The architecture decision: where calculations live

A promissory note is a deceptively simple instrument. It is mostly boilerplate, except for a handful of variable fields (borrower, lender, principal, interest rate, payment dates) and a handful of derived values (monthly payment, total interest, late-fee thresholds, balloon amount). The "automatic calculation" part is whatever you build to compute those derived values reliably.

There are only three places that math can live, and the choice has consequences:

  1. Inside the document template itself, on a no-code platform that supports calculated fields.
  2. In a workflow step that runs before document generation, with the PDF fill step staying purely declarative.
  3. In your own code, using a PDF generation library or fill API as the final render step.

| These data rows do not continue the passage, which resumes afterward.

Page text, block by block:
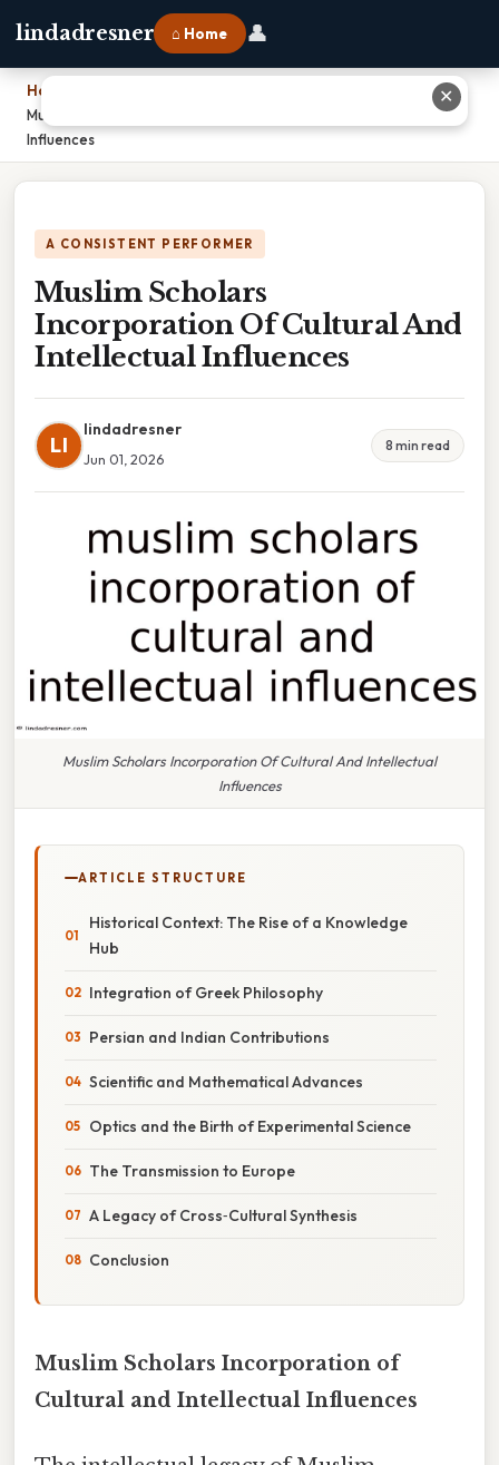
lindadresner ⌂ Home 👤
Home
Muslim Scholars Incorporation Of Cultural And Intellectual
Influences
A CONSISTENT PERFORMER
Muslim Scholars
Incorporation Of Cultural And
Intellectual Influences
LI
lindadresner
Jun 01, 2026
8 min read
Muslim Scholars Incorporation Of Cultural And Intellectual
Influences
ARTICLE STRUCTURE
Historical Context: The Rise of a Knowledge
Hub
Integration of Greek Philosophy
Persian and Indian Contributions
Scientific and Mathematical Advances
Optics and the Birth of Experimental Science
The Transmission to Europe
A Legacy of Cross‑Cultural Synthesis
Conclusion
Muslim Scholars Incorporation of
Cultural and Intellectual Influences
✕
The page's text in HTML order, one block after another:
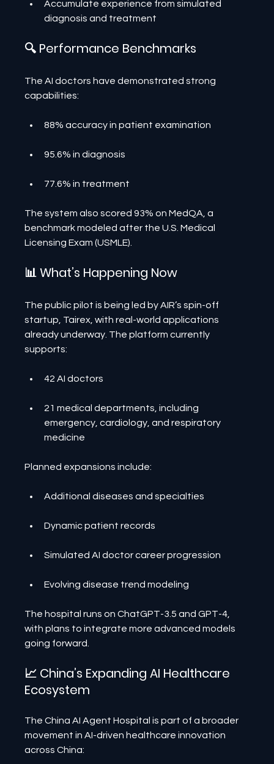
Accumulate experience from simulated
diagnosis and treatment
🔍 Performance Benchmarks
The AI doctors have demonstrated strong
capabilities:
88% accuracy in patient examination
95.6% in diagnosis
77.6% in treatment
The system also scored 93% on MedQA, a
benchmark modeled after the U.S. Medical
Licensing Exam (USMLE).
📊 What’s Happening Now
The public pilot is being led by AIR’s spin-off
startup, Tairex, with real-world applications
already underway. The platform currently
supports:
42 AI doctors
21 medical departments, including
emergency, cardiology, and respiratory
medicine
Planned expansions include:
Additional diseases and specialties
Dynamic patient records
Simulated AI doctor career progression
Evolving disease trend modeling
The hospital runs on ChatGPT-3.5 and GPT-4,
with plans to integrate more advanced models
going forward.
📈 China’s Expanding AI Healthcare
Ecosystem
The China AI Agent Hospital is part of a broader
movement in AI-driven healthcare innovation
across China:
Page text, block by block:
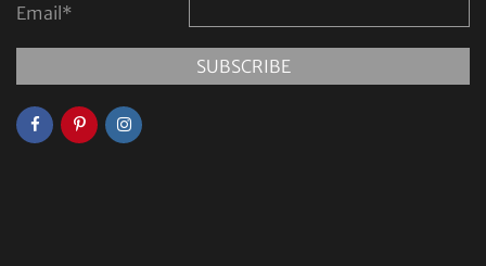
Email*
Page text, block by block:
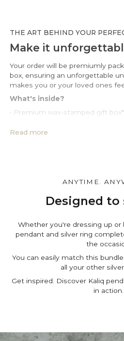
THE ART BEHIND YOUR
Make it
Your order will be premiumly
box, ensuring an unforgettable
makes you or your loved ones
What's inside?
• Premium wax-stamped gift box*
• Large impregnated silver
personal note in the cart page.
Read more
ANYTIME.
Designed to
Whether you're dressing up or
pendant and silver ring
the
You can easily match this
all your other
Get inspired. Discover Kaliq
in action.
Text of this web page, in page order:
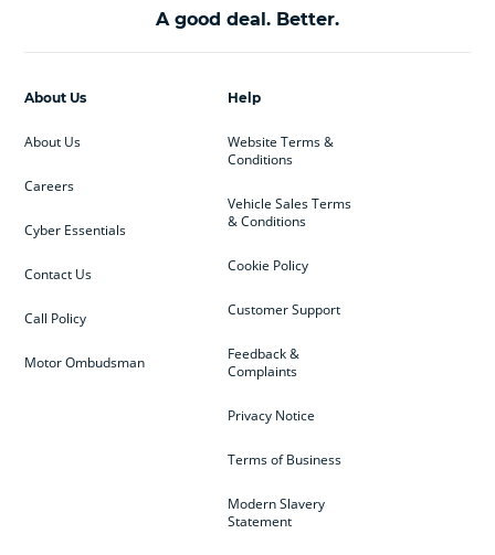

Each is a real, defensible choice. The differences come down to who maintains the math, how the calculations get tested, and how easily you can produce an audit trail when a borrower disputes a number two years from now.

Path A: a no-code platform with calculations built into the template

If a non-engineer is going to maintain the template and the math, this is the right path.

Gavel offers a no-code Blueprint builder that turns a Word doc or fillable PDF into a template, then layers on numerical calculations (basic arithmetic operators) and conditional logic. Per Gavel's published pricing page, entry pricing starts at $83 per month.

HotDocs (now part of Mitratech after the 2024 acquisition) is the long-running enterprise option. It supports complex calculations and conditional clauses inside templates and is the standard at large law firms and lenders that need to model unusual payment structures (graduated rates, balloons, leap-year interest). HotDocs pricing is custom and not published.

PandaDoc offers pricing tables with automatic calculations for line-item totals on its Starter plan ($19 per user per month annual, $35 per user per month monthly, per PandaDoc's pricing page). Note that PandaDoc's API access is gated to Enterprise pricing, which matters if you want to drive promissory note generation programmatically.

When this path fits: small to medium volume, infrequent template changes, the person editing the template should not need to know JavaScript, and you do not need to integrate with a CRM, lending platform, or LMS in real time.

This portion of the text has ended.